In your copy, reproduce each entry exactly and leave out the pictures.

Source records:
────────────────────────────────────────

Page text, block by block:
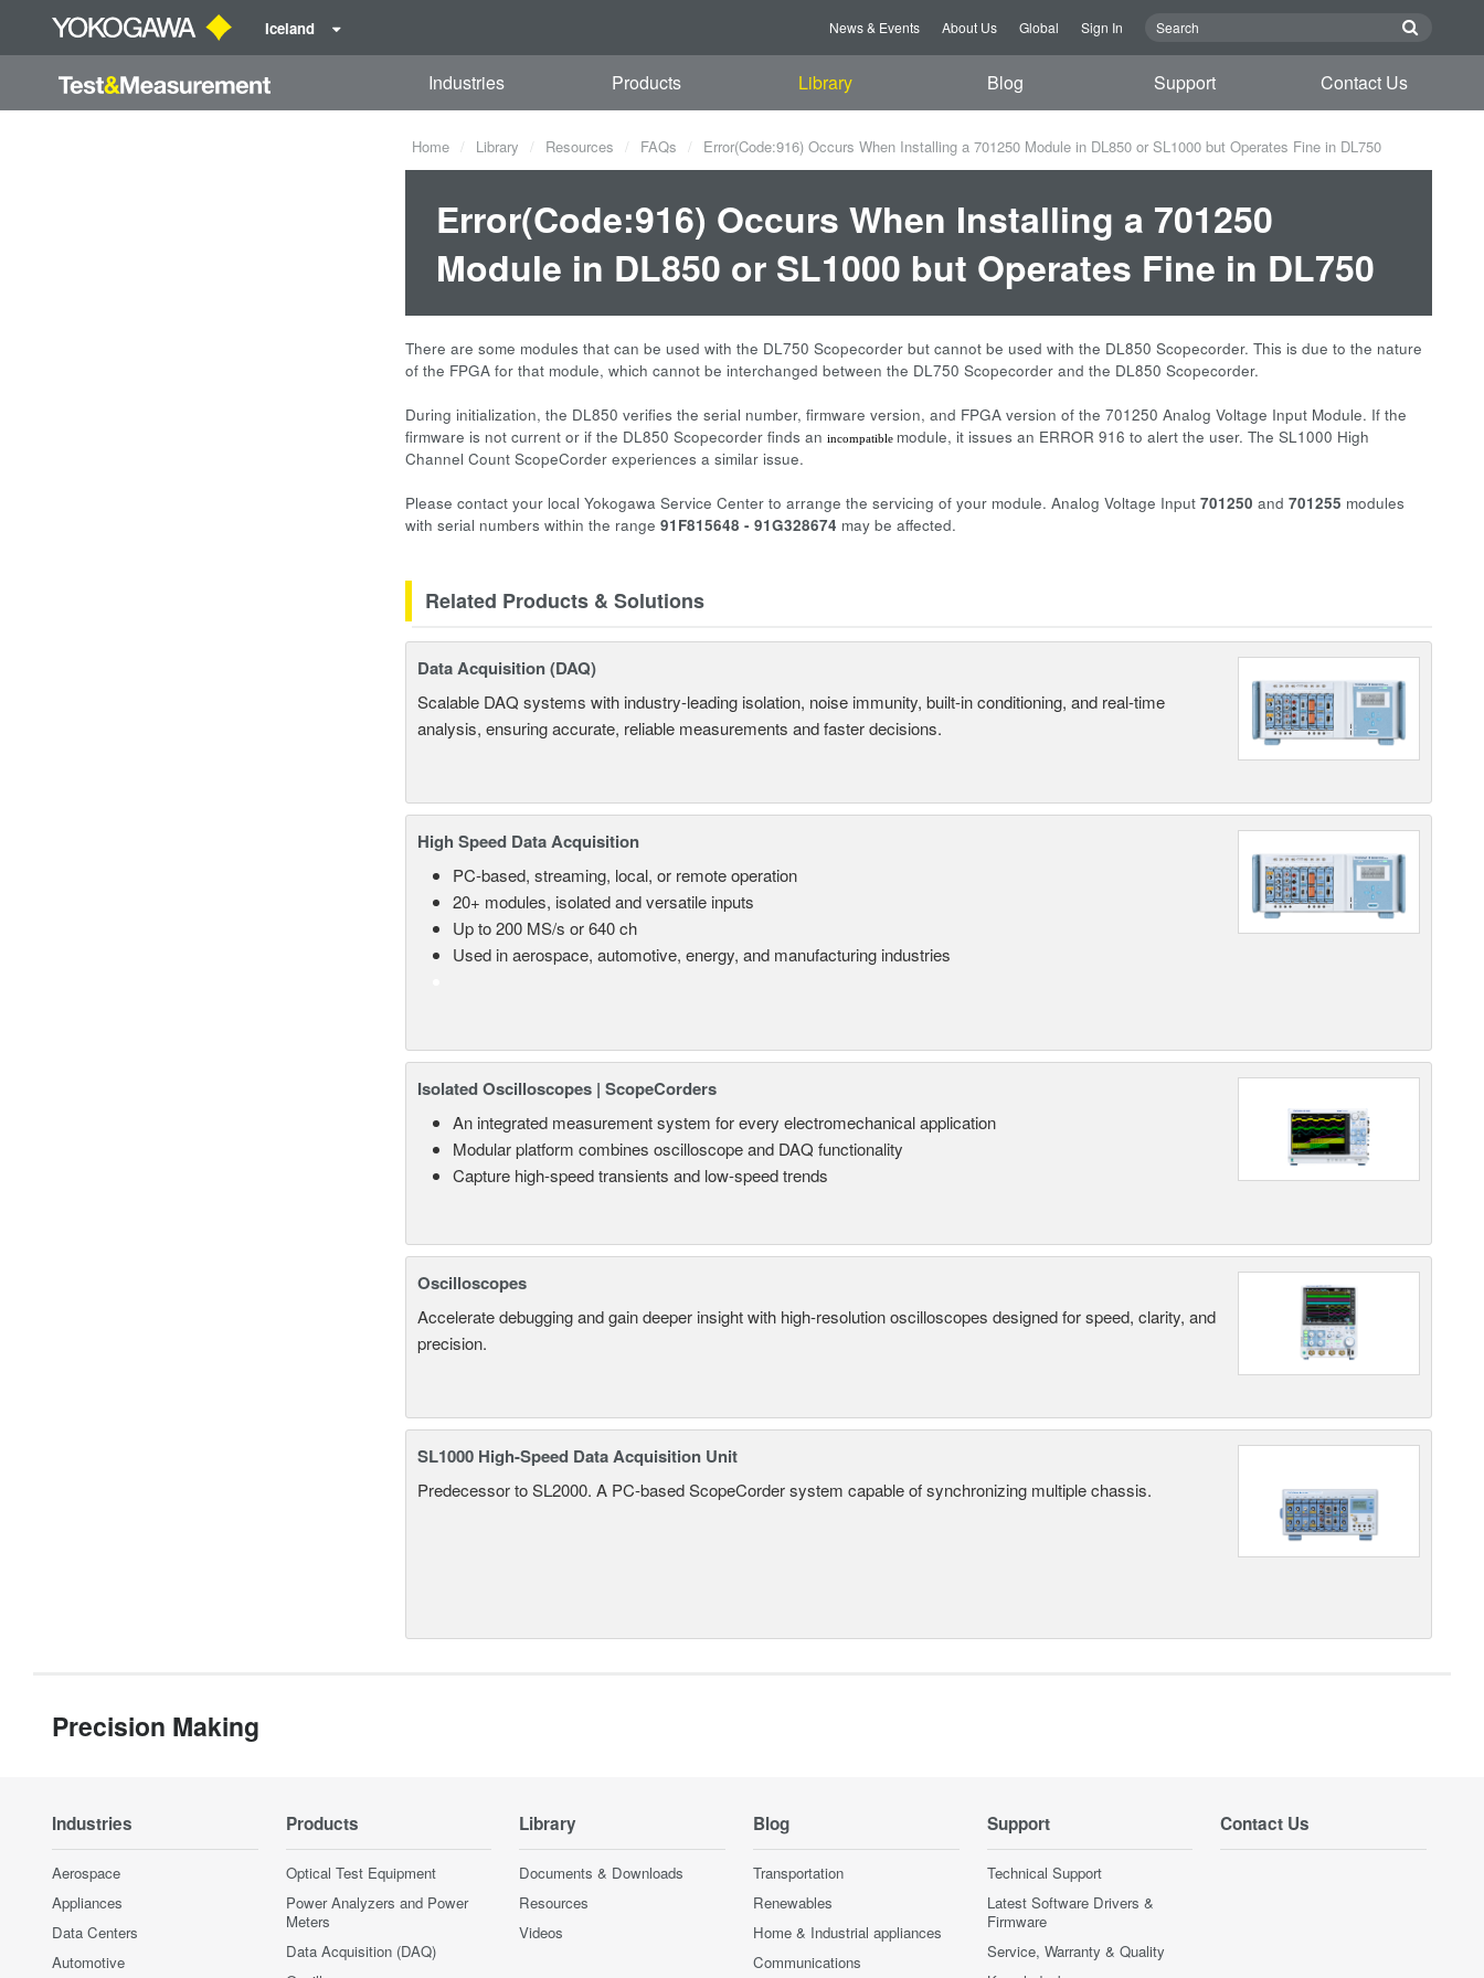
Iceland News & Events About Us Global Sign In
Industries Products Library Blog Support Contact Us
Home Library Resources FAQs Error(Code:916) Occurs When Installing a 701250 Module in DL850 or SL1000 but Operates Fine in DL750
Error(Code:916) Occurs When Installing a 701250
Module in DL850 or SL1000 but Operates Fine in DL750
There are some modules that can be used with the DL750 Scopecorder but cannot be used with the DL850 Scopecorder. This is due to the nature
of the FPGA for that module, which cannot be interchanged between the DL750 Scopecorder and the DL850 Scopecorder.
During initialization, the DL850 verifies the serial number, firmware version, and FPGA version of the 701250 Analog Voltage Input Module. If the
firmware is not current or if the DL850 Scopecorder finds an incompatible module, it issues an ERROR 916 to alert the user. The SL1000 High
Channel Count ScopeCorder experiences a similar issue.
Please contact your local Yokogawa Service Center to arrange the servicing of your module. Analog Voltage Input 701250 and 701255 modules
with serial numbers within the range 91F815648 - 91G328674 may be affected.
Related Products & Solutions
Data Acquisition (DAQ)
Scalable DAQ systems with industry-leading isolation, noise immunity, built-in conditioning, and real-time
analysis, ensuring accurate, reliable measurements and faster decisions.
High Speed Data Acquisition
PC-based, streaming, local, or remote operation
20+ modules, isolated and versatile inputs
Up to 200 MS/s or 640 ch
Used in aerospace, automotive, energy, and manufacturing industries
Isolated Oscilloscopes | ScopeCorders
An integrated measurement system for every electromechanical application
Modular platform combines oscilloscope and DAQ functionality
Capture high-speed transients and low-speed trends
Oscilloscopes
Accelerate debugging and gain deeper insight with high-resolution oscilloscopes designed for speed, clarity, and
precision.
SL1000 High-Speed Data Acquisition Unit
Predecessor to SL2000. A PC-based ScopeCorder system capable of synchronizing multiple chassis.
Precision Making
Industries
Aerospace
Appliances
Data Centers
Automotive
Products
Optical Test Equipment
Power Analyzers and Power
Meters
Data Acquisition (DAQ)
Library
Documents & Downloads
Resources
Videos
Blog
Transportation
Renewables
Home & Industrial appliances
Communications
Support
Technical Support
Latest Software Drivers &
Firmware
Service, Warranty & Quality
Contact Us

────────────────────────────────────────

**YOUR SOLUTION**
Page text, block by block:
Iceland News & Events About Us Global Sign In
Industries Products Library Blog Support Contact Us
Home Library Resources FAQs Error(Code:916) Occurs When Installing a 701250 Module in DL850 or SL1000 but Operates Fine in DL750
Error(Code:916) Occurs When Installing a 701250
Module in DL850 or SL1000 but Operates Fine in DL750
There are some modules that can be used with the DL750 Scopecorder but cannot be used with the DL850 Scopecorder. This is due to the nature
of the FPGA for that module, which cannot be interchanged between the DL750 Scopecorder and the DL850 Scopecorder.
During initialization, the DL850 verifies the serial number, firmware version, and FPGA version of the 701250 Analog Voltage Input Module. If the
firmware is not current or if the DL850 Scopecorder finds an incompatible module, it issues an ERROR 916 to alert the user. The SL1000 High
Channel Count ScopeCorder experiences a similar issue.
Please contact your local Yokogawa Service Center to arrange the servicing of your module. Analog Voltage Input 701250 and 701255 modules
with serial numbers within the range 91F815648 - 91G328674 may be affected.
Related Products & Solutions
Data Acquisition (DAQ)
Scalable DAQ systems with industry-leading isolation, noise immunity, built-in conditioning, and real-time
analysis, ensuring accurate, reliable measurements and faster decisions.
High Speed Data Acquisition
PC-based, streaming, local, or remote operation
20+ modules, isolated and versatile inputs
Up to 200 MS/s or 640 ch
Used in aerospace, automotive, energy, and manufacturing industries
Isolated Oscilloscopes | ScopeCorders
An integrated measurement system for every electromechanical application
Modular platform combines oscilloscope and DAQ functionality
Capture high-speed transients and low-speed trends
Oscilloscopes
Accelerate debugging and gain deeper insight with high-resolution oscilloscopes designed for speed, clarity, and
precision.
SL1000 High-Speed Data Acquisition Unit
Predecessor to SL2000. A PC-based ScopeCorder system capable of synchronizing multiple chassis.
Precision Making
Industries
Aerospace
Appliances
Data Centers
Automotive
Products
Optical Test Equipment
Power Analyzers and Power
Meters
Data Acquisition (DAQ)
Library
Documents & Downloads
Resources
Videos
Blog
Transportation
Renewables
Home & Industrial appliances
Communications
Support
Technical Support
Latest Software Drivers &
Firmware
Service, Warranty & Quality
Contact Us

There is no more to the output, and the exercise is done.